## Instructions to follow
Please copy the data exactly as it stands, minus the images.

## Dataset items

··········

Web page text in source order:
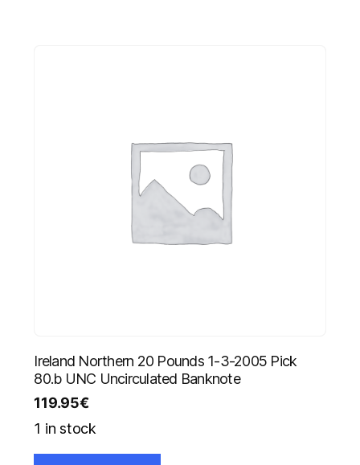
Ireland Northern 20 Pounds 1-3-2005 Pick
80.b UNC Uncirculated Banknote
119.95€
1 in stock
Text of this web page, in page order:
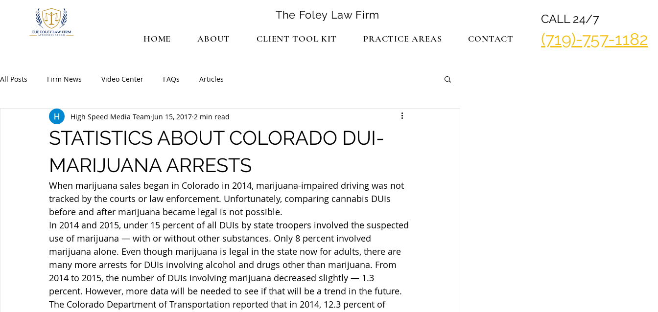
The Foley Law Firm
HOME ABOUT CLIENT TOOL KIT PRACTICE AREAS CONTACT
CALL 24/7
(719)-757-1182
All Posts Firm News Video Center FAQs Articles
STATISTICS ABOUT COLORADO DUI-
MARIJUANA ARRESTS
High Speed Media Team Jun 15, 2017 2 min read
When marijuana sales began in Colorado in 2014, marijuana-impaired driving was not
tracked by the courts or law enforcement. Unfortunately, comparing cannabis DUIs
before and after marijuana became legal is not possible.
In 2014 and 2015, under 15 percent of all DUIs by state troopers involved the suspected
use of marijuana — with or without other substances. Only 8 percent involved
marijuana alone. Even though marijuana is legal in the state now for adults, there are
many more arrests for DUIs involving alcohol and drugs other than marijuana. From
2014 to 2015, the number of DUIs involving marijuana decreased slightly — 1.3
percent. However, more data will be needed to see if that will be a trend in the future.
The Colorado Department of Transportation reported that in 2014, 12.3 percent of
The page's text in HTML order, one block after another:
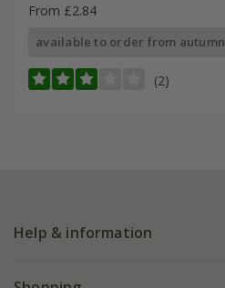
From £2.84
available to order from autumn
(2)
Help & information
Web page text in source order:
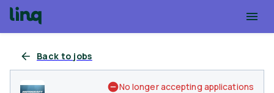
Back to jobs
No longer accepting applications
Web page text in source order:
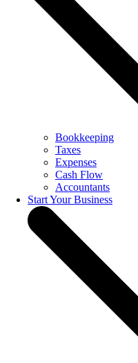
Bookkeeping
Taxes
Expenses
Cash Flow
Accountants
Start Your Business
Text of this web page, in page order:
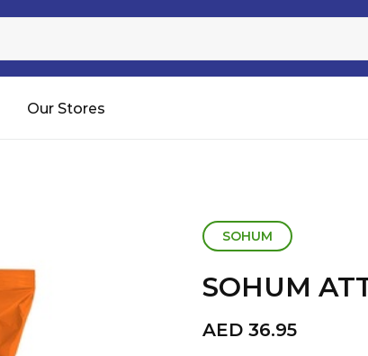
Our Stores
Processed Rice
SOHUM
SOHUM
AED 36.95
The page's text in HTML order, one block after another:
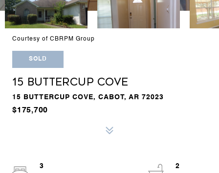
Courtesy of CBRPM Group
SOLD
15 BUTTERCUP COVE
15 BUTTERCUP COVE, CABOT, AR 72023
$175,700
3
2
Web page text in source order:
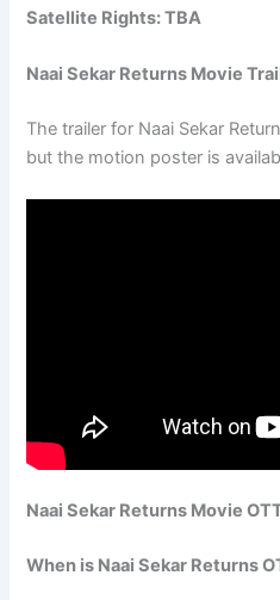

··········

## Result
Web page text in source order:
Ireland Northern 20 Pounds 1-3-2005 Pick
80.b UNC Uncirculated Banknote
119.95€
1 in stock
Text of this web page, in page order:
The Foley Law Firm
HOME ABOUT CLIENT TOOL KIT PRACTICE AREAS CONTACT
CALL 24/7
(719)-757-1182
All Posts Firm News Video Center FAQs Articles
STATISTICS ABOUT COLORADO DUI-
MARIJUANA ARRESTS
High Speed Media Team Jun 15, 2017 2 min read
When marijuana sales began in Colorado in 2014, marijuana-impaired driving was not
tracked by the courts or law enforcement. Unfortunately, comparing cannabis DUIs
before and after marijuana became legal is not possible.
In 2014 and 2015, under 15 percent of all DUIs by state troopers involved the suspected
use of marijuana — with or without other substances. Only 8 percent involved
marijuana alone. Even though marijuana is legal in the state now for adults, there are
many more arrests for DUIs involving alcohol and drugs other than marijuana. From
2014 to 2015, the number of DUIs involving marijuana decreased slightly — 1.3
percent. However, more data will be needed to see if that will be a trend in the future.
The Colorado Department of Transportation reported that in 2014, 12.3 percent of
The page's text in HTML order, one block after another:
From £2.84
available to order from autumn
(2)
Help & information
Web page text in source order:
Back to jobs
No longer accepting applications
Web page text in source order:
Bookkeeping
Taxes
Expenses
Cash Flow
Accountants
Start Your Business
Text of this web page, in page order:
Our Stores
Processed Rice
SOHUM
SOHUM
AED 36.95
The page's text in HTML order, one block after another:
Courtesy of CBRPM Group
SOLD
15 BUTTERCUP COVE
15 BUTTERCUP COVE, CABOT, AR 72023
$175,700
3
2
Web page text in source order:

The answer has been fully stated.